- [What to do] Work through the records that follow and return each line containing the word "Kids".

- [Working data]
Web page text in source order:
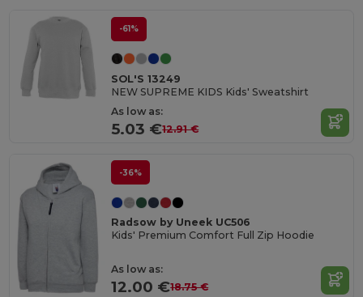
-61%
SOL'S 13249
NEW SUPREME KIDS Kids' Sweatshirt
As low as:
5.03 €12.91 €
-36%
Radsow by Uneek UC506
Kids' Premium Comfort Full Zip Hoodie
As low as:
12.00 €18.75 €

- [Exercise response]
NEW SUPREME KIDS Kids' Sweatshirt
Kids' Premium Comfort Full Zip Hoodie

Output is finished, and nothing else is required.